É preocupante a possibilidade do tão comentado convênio entre a Prefeitura Municipal e a Polícia Militar proposto pelo comando da Polícia Militar em agosto do ano passado para utilização de militares de folga, ao invés da criação de uma guarda municipal, mesmo com a informação do comandante do 4º BPMI (Batalhão da Polícia Militar do Interior), tenente-coronel Benedito Roberto Meira, de que a contratação de policiais militares em folga pela prefeitura pode aumentar o efetivo diário em 50 oficiais, já que “pelo esquema, cada policial poderia trabalhar oito vezes por mês para a prefeitura”.

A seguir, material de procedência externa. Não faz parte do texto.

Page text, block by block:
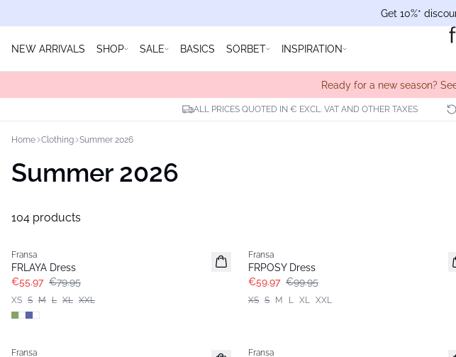
Get 10%*
NEW ARRIVALS SHOP SALE BASICS SORBET INSPIRATION
Ready for a new season?
ALL PRICES QUOTED IN € EXCL. VAT AND OTHER TAXES
Home Clothing Summer 2026
Summer 2026
104 products
Fransa
FRLAYA Dress
€55.97 €79.95
XS S M L XL XXL
Fransa
FRPOSY Dress
€59.97 €99.95
XS S M L XL XXL
Fransa Fransa
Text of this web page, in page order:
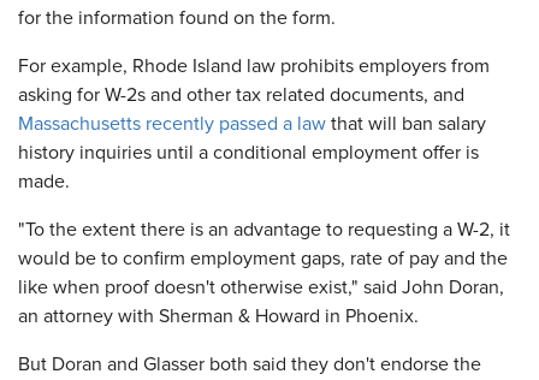
for the information found on the form.
For example, Rhode Island law prohibits employers from
asking for W-2s and other tax related documents, and
Massachusetts recently passed a law that will ban salary
history inquiries until a conditional employment offer is
made.
"To the extent there is an advantage to requesting a W-2, it
would be to confirm employment gaps, rate of pay and the
like when proof doesn't otherwise exist," said John Doran,
an attorney with Sherman & Howard in Phoenix.
But Doran and Glasser both said they don't endorse the
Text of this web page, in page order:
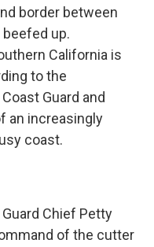
border between
beefed up.
California is
to the
Guard and
an increasingly
coast.
Guard Chief Petty
of the cutter
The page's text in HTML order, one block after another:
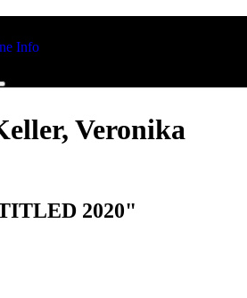
Info
Veronika
2020"

O escopo da fixação, por lei, do intervalo mínimo de 11 horas entre as jornadas e de um dia de folga por semana ou em outra escala de trabalho que respeite a folga do trabalhador reside na proteção de sua rigidez física, a fim de que possa recompor as suas energias antes do início da jornada diária seguinte, viabilizando, inclusive, o melhor desempenho nas suas atividades. É o Estado tutelando um dos direitos fundamentais (o trabalho) desde o texto constitucional até as normas abaixo dele.
Neste linha de raciocínio, o convênio proposto pelo comando da PM para nossa cidade se mostra temerário, na medida em que suprime o legal e necessário descanso de policiais militares a guisa de aumentar-lhes a renda e poupar os cofres municipais, não parece razoável, já que não permite o descanso reparador do corpo e da alma que possibilita a execução da atividade profissional de forma mais eficiente, residindo aí a preocupação deste munícipe.
Àqueles policiais militares que, por qualquer motivo, decidirem engajar-se neste hipotético convênio, será dada a oportunidade de aumento de renda mas, em contrapartida, ser-lhes-a retirado a possibilidade do descanso, do laser, do convívio com a família e amigos e, enfim, a possibilidade de recompor-se para outra jornada de trabalho, aumentando o risco de estresse e outros males advindos dos excessos.
O “bico” do policial militar já é quase “institucionalizado” na PM, já que sem ele seria sofrível a tarefa dos policiais militares de sustentar-se e a seus familiares, porém, o convênio preconizado pelo comando da PM não deve ser a tábua de salvação de policiais mal remunerados, afinal de contas o município será solidariamente responsável pelos atos dos conveniados que exercem atividade policial onde não faltam episódios de abuso.